Tesla on Tuesday announced a five-for-one stock split, sending the electric car maker’s recently high-flying shares up 7% in extended trade.
Tesla’s stock, which traded at US$1 475 after the announcement, is among the highest priced on Wall Street, and the Palo Alto, California-based company said in a press release it was looking to make its shares more accessible to employees and investors.
Tesla’s stock has surged over 200% this year, while shares of General Motors and Ford declined on fallout from the coronavirus pandemic.
Stock splits are a way for companies to make shares more accessible to retail investors, potentially attracting individual investors who make small trades. However, brokerages increasingly let customers buy parts of shares, making the benefit of share splits less clear than in the past.

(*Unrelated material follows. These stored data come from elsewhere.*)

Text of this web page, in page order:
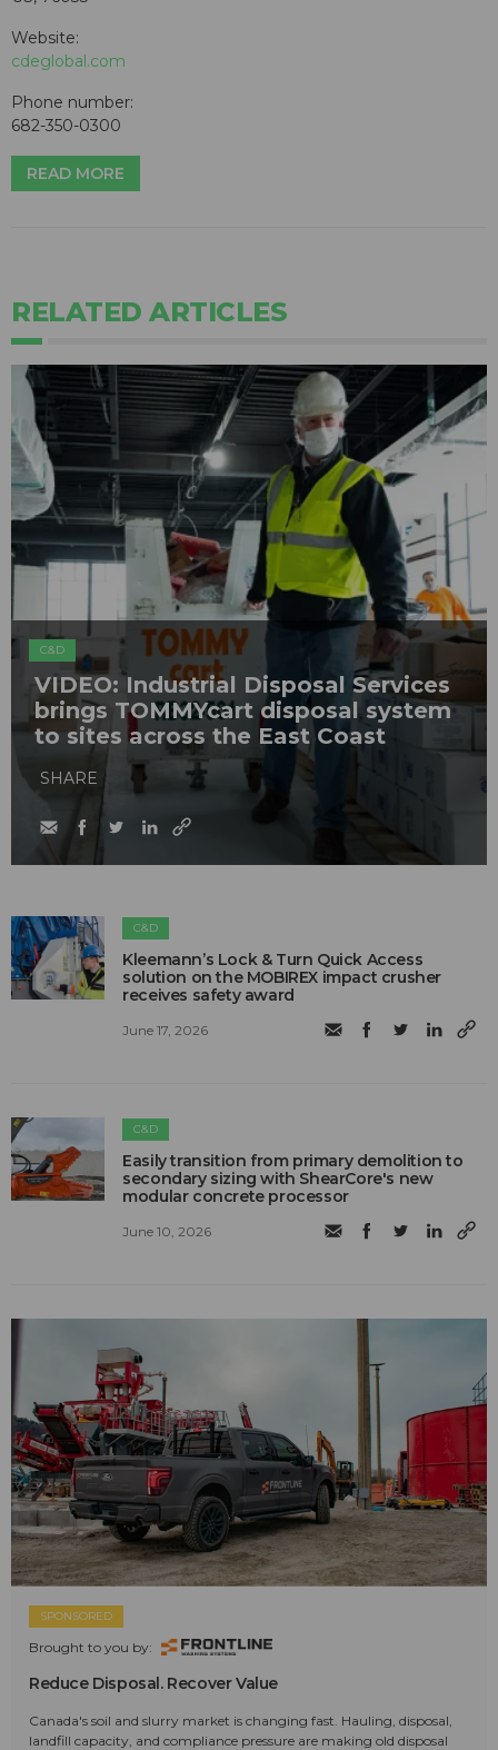
Website:
cdeglobal.com
Phone number:
682-350-0300
READ MORE
RELATED ARTICLES
C&D
VIDEO: Industrial Disposal Services
brings TOMMYcart disposal system
to sites across the East Coast
SHARE
C&D
Kleemann’s Lock & Turn Quick Access
solution on the MOBIREX impact crusher
receives safety award
June 17, 2026
C&D
Easily transition from primary demolition to
secondary sizing with ShearCore's new
modular concrete processor
June 10, 2026
SPONSORED
Brought to you by:
Reduce Disposal. Recover Value
Canada's soil and slurry market is changing fast. Hauling, disposal,
landfill capacity, and compliance pressure are making old disposal

Tesla said stockholders of record on 21 August would receive four additional shares after the close of trading on 28 August, with the stock trading on a split-adjusted basis beginning 31 August.
Tesla’s stock split follows a four-for-one split announced by Apple in late July, the iPhone maker’s first stock split since 2014.
Rare
Stock splits have become rare on Wall Street in recent years, with just three S&P 500 components announcing splits in 2020, compared to an average of 10 a year over the past decade, according to S&P Dow Jones Indices.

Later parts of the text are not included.